Das ist aber nichts, was Killout Trash jetzt predigen will. Die Leute, die das angeht, wissen das alles. Letztendlich ist Killout Trash einfach nur eine Band, die krachige Musik macht und die dabei versucht, keine großartigen Kompromisse einzugehen, durch die unsere eigenen Vorstellungen mißbraucht werden. Und das machen wir jetzt nicht, um irgendwelchen Kids irgendwelche Versprechungen und Hoffnungen zu machen, sondern, weil es einfach immer noch nicht unser Ding ist.

seid ihr mehr so die überseekings wenn ihr split singles mit japan bands wie melt banana macht, oder war das reiner zufall?
Wir sind seit mehreren Jahren mit YaSuKo und Agata von Melt-Banana befreundet und wollten schon immer mal was zusammen machen. Es wird auch garantiert nicht die letzte gemeinsame Sache gewesen sein.

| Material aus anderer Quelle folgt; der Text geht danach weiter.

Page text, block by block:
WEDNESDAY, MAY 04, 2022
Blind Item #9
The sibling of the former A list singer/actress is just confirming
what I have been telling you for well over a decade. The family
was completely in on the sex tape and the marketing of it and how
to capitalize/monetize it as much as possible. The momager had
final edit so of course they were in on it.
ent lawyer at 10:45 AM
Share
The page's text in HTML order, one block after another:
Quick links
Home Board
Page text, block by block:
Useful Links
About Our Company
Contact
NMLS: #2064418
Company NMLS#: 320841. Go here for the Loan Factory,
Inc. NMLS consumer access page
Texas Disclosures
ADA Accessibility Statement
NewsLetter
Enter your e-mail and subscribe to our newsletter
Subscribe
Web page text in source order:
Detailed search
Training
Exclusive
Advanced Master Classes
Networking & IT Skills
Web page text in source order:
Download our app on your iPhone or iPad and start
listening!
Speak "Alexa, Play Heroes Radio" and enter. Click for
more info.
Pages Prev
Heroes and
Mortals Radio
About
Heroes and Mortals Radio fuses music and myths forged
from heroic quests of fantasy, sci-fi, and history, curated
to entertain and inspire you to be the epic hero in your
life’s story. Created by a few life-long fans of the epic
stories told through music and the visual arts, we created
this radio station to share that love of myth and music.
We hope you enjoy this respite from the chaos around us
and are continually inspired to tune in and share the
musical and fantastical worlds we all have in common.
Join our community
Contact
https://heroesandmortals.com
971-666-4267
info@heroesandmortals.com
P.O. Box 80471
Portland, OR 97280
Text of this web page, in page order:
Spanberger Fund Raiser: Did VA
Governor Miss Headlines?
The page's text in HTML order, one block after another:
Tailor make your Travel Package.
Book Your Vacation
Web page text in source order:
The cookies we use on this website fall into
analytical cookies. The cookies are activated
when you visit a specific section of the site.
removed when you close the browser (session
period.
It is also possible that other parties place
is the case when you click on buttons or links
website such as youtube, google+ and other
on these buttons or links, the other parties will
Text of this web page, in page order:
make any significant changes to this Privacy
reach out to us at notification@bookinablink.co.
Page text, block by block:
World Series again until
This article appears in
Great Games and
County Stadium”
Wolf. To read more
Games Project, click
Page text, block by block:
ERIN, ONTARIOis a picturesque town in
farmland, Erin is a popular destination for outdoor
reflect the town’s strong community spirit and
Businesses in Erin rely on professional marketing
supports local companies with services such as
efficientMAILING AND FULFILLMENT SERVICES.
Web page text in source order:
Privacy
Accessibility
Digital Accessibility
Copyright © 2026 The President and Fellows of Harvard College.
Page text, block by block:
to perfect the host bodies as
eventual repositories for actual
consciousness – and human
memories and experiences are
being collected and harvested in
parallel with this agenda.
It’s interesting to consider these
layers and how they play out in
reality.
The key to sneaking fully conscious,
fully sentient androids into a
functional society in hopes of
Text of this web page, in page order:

geht ihr als berliner eigentlich auch schön jahr für jahr zur loveparade, pinkelt in den tiergarten und erschreckt kleine vögel? oder seid ihr mehr so für hateparade?
Weder noch. Jugendbewegungen und ihre Anti-Strömungen, egal welcher Größe sie sein mögen, sind alle ein großer Mist! Das sind Ersatzreligionen, ob sie nun aus der Techno-, der Hardcore- oder der Sonstwas-Ecke kommen mögen, immer voller Dogmatismen und häufig mit diesem „Bist du nicht für uns, dann bist du gegen uns!“-Geschwätz. Da kann man gleich Katholik bleiben und hat wenigstens noch Hoffnung auf ein Himmelreich.

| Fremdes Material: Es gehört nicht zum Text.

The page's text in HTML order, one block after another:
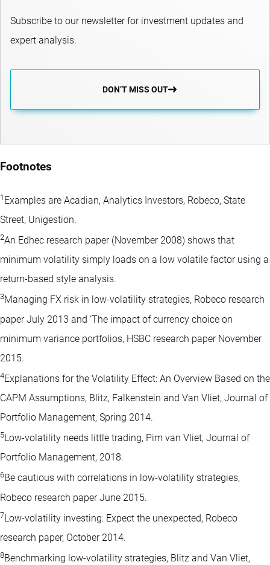
Subscribe to our newsletter for investment updates and
expert analysis.
DON’T MISS OUT
Footnotes
1 Examples are Acadian, Analytics Investors, Robeco, State
Street, Unigestion.
2An Edhec research paper (November 2008) shows that
minimum volatility simply loads on a low volatile factor using a
return-based style analysis.
3Managing FX risk in low-volatility strategies, Robeco research
paper July 2013 and ‘The impact of currency choice on
minimum variance portfolios, HSBC research paper November
2015.
4Explanations for the Volatility Effect: An Overview Based on the
CAPM Assumptions, Blitz, Falkenstein and Van Vliet, Journal of
Portfolio Management, Spring 2014.
5Low-volatility needs little trading, Pim van Vliet, Journal of
Portfolio Management, 2018.
6Be cautious with correlations in low-volatility strategies,
Robeco research paper June 2015.
7Low-volatility investing: Expect the unexpected, Robeco
research paper, October 2014.
8Benchmarking low-volatility strategies, Blitz and Van Vliet,
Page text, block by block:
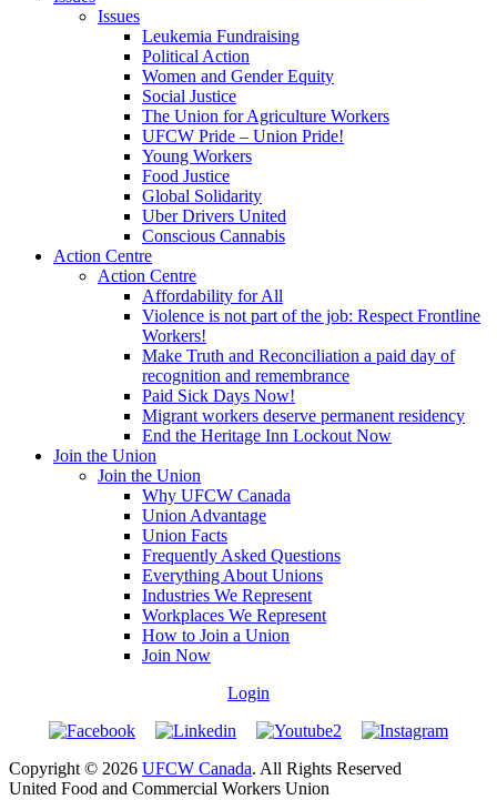
Issues
Leukemia Fundraising
Political Action
Women and Gender Equity
Social Justice
The Union for Agriculture Workers
UFCW Pride – Union Pride!
Young Workers
Food Justice
Global Solidarity
Uber Drivers United
Conscious Cannabis
Action Centre
Action Centre
Affordability for All
Violence is not part of the job: Respect Frontline
Workers!
Make Truth and Reconciliation a paid day of
recognition and remembrance
Paid Sick Days Now!
Migrant workers deserve permanent residency
End the Heritage Inn Lockout Now
Join the Union
Join the Union
Why UFCW Canada
Union Advantage
Union Facts
Frequently Asked Questions
Everything About Unions
Industries We Represent
Workplaces We Represent
How to Join a Union
Join Now
Login
Copyright © 2026 UFCW Canada. All Rights Reserved
United Food and Commercial Workers Union
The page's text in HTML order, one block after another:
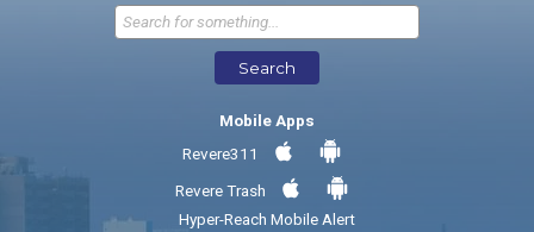
Send Feedback
Search
Mobile Apps
Revere311
Revere Trash
Hyper-Reach Mobile Alert
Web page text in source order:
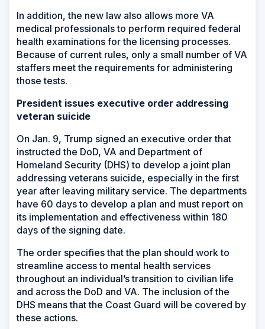
In addition, the new law also allows more VA
medical professionals to perform required federal
health examinations for the licensing processes.
Because of current rules, only a small number of VA
staffers meet the requirements for administering
those tests.
President issues executive order addressing
veteran suicide
On Jan. 9, Trump signed an executive order that
instructed the DoD, VA and Department of
Homeland Security (DHS) to develop a joint plan
addressing veterans suicide, especially in the first
year after leaving military service. The departments
have 60 days to develop a plan and must report on
its implementation and effectiveness within 180
days of the signing date.
The order specifies that the plan should work to
streamline access to mental health services
throughout an individual’s transition to civilian life
and across the DoD and VA. The inclusion of the
DHS means that the Coast Guard will be covered by
these actions.
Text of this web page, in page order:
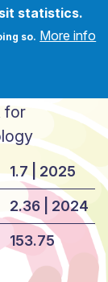
statistics.
so. More info
for
1.7 | 2025
2.36 | 2024
153.75
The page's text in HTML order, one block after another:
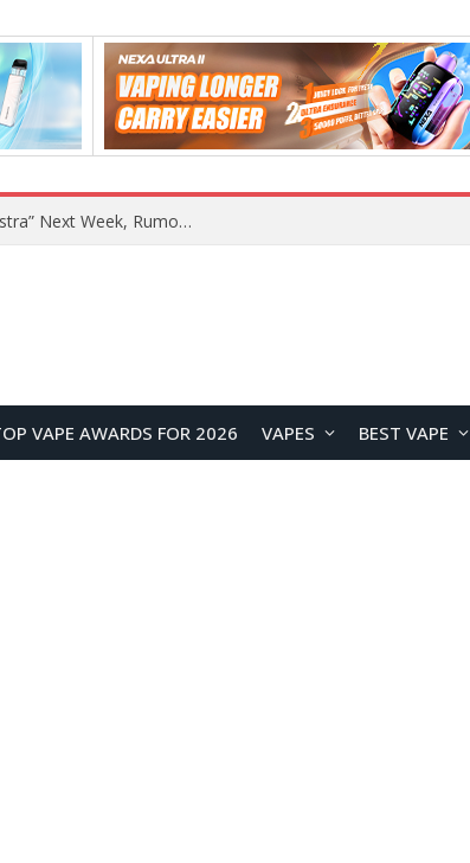
OpenAI Reportedly Preparing to Launch “Astra” Next Week, Rumored to Be Its Largest Model Since GPT-4.5
VAPE AWARDS FOR 2026 VAPES BEST VAPE
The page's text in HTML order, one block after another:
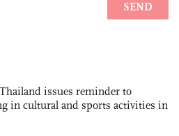
issues reminder to
in cultural and sports activities in
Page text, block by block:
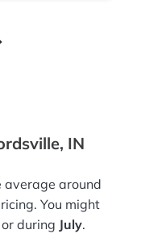
IN
average around
You might
during July.
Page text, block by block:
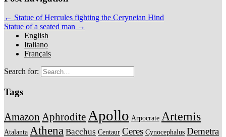
← Statue of Hercules fighting the Ceryneian Hind
Statue of a seated man →
English
Italiano
Français
Search for:
Tags
Amazon Aphrodite Apollo Arpocrate Artemis
Atalanta Athena Bacchus Centaur Ceres Cynocephalus Demetra
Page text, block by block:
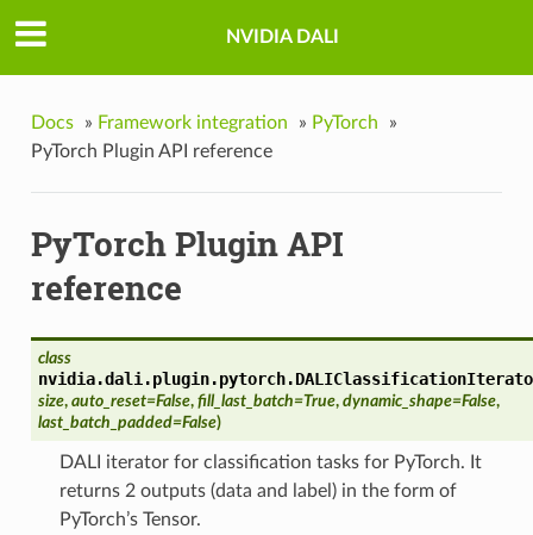
NVIDIA DALI
Docs » Framework integration » PyTorch
»
PyTorch Plugin API reference
PyTorch Plugin API
reference
class
nvidia.dali.plugin.pytorch.
size, auto_reset=False, fill_last_batch=True, dynamic_shape=False,
last_batch_padded=False)
DALI iterator for classification tasks for PyTorch. It
returns 2 outputs (data and label) in the form of
PyTorch’s Tensor.
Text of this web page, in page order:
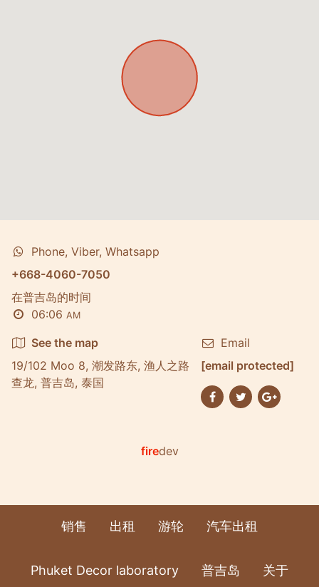
Phone, Viber, Whatsapp
+668-4060-7050
在普吉岛的时间
06:06 AM
See the map
19/102 Moo 8, 潮发路东, 渔人之路
查龙, 普吉岛, 泰国
Email
[email protected]
firedev
销售 出租 游轮 汽车出租
Phuket Decor laboratory 普吉岛 关于

leute wie der herr empire lassen in interviews ja gerne mal statements wie „bullen müße man alle erschießen“ los. seid ihr auch so drauf, schön radikal, schön platt, schön plakativ hauptsache politisch?
Killout Trash ist bestimmt keine politische Band und will auch nicht polarisieren. Wozu? Letztendlich erreicht diese Art Musik eh nur die guten Jungs und Mädchen, die längst wissen, was abgeht. Was willst du denen erzählen? Killout Trash will für einige dieser guten Jungs und Mädchen als Popband funktionieren. Da sind wir wieder bei diesem Illusionen-Aspekt… Musik muß doch viel mehr von einer Sitcom haben, als vom Politischen Weltkunde-Unterricht, sprich: es geht um Entertainment. Das ist es doch, was an Musik interessant ist. Wenn man sich politisch weiterbilden mag, ist es besser ein Buch zu lesen. Killout Trash will nicht belehren, nicht verurteilen, sondern unterhalten.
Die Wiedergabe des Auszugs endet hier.